PHI Scrubbing Operations Definitions
In order to protect patient information, various PHI (Protected Health Information) scrubbing operations are applied to the dataset. These operations are designed to scrub sensitive data elements. Below are the definitions of the PHI scrubbing operations used in this dataset:
| PHi-Scrubbing Operation Name | Description |
|---|---|
| Not Stable between Data Refreshes | Not Stable between Data Refreshes specific to the project and dataset column |
| Jitter | Jitter specific to the project and dataset column |
| Del | Delete the values in this Column |
| Sub | Substitute with a value specific to the project and dataset column |
| Whitelist | Only allow the values in the ‘allowed list’ table to pass through; otherwise replace with NULL |
| Hash | Replace with a hash value based on a hashing function specific to the project and dataset column |
| TiDE | Pass through TiDE, Stanford’s text PHI scrubbing algorithm |
| RedZip | Reduce the Zipcode precision based on Stanford’s University Privacy Office guidelines as outlined here, Sec 1.4 |
| Drop | Drop this column in the PHI scrubbed dataset |
| Stable Between Data Refreshes | Substitute with a stable identifier specific to the project and dataset column that will persist between data refreshes.
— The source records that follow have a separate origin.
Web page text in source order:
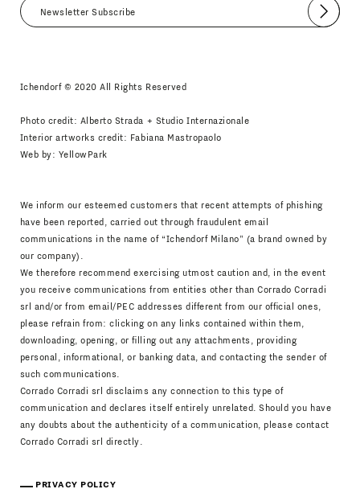
Submit
Ichendorf © 2020 All Rights Reserved
Photo credit: Alberto Strada + Studio Internazionale
Interior artworks credit: Fabiana Mastropaolo
Web by: YellowPark
We inform our esteemed customers that recent attempts of phishing
have been reported, carried out through fraudulent email
communications in the name of “Ichendorf Milano” (a brand owned by
our company).
We therefore recommend exercising utmost caution and, in the event
you receive communications from entities other than Corrado Corradi
srl and/or from email/PEC addresses different from our official ones,
please refrain from: clicking on any links contained within them,
downloading, opening, or filling out any attachments, providing
personal, informational, or banking data, and contacting the sender of
such communications.
Corrado Corradi srl disclaims any connection to this type of
communication and declares itself entirely unrelated. Should you have
any doubts about the authenticity of a communication, please contact
Corrado Corradi srl directly.
PRIVACY POLICY

This may be an integer or alphanumeric based on other requirements of the table |
| Not Stable between Data Refreshes | Substitute with an identifier that is only specific and self consistent for that data refresh -could be an integer or alphanumeric based on requirements of the table |
| None | pass as is- no PHI scrubbing operation |
DICOM PHI Scrubbing
For DICOM data the PHI scrubbing module protects PII and sensitive information through a two-stage process. First, it uses regex patterns to identify and mask specific data types including dates, times, email addresses, URLs, numeric identifiers, and hexadecimal sequences. Second, it tokenizes the text using configurable delimiters and numeric-to-alpha and alpha-to-numeric transitions, then replaces any tokens not found in a predefined allowlist with ‘X’ characters of equivalent length. The system preserves the original text structure by maintaining spacing and delimiters while systematically redacting content. It includes specialized date handling through regex patterns that match various date formats, ensuring that only approved vocabulary passes through unredacted while obscuring all other potentially sensitive information.
This redaction only applies to series_description, study_description, and protocol_name attributes (tags).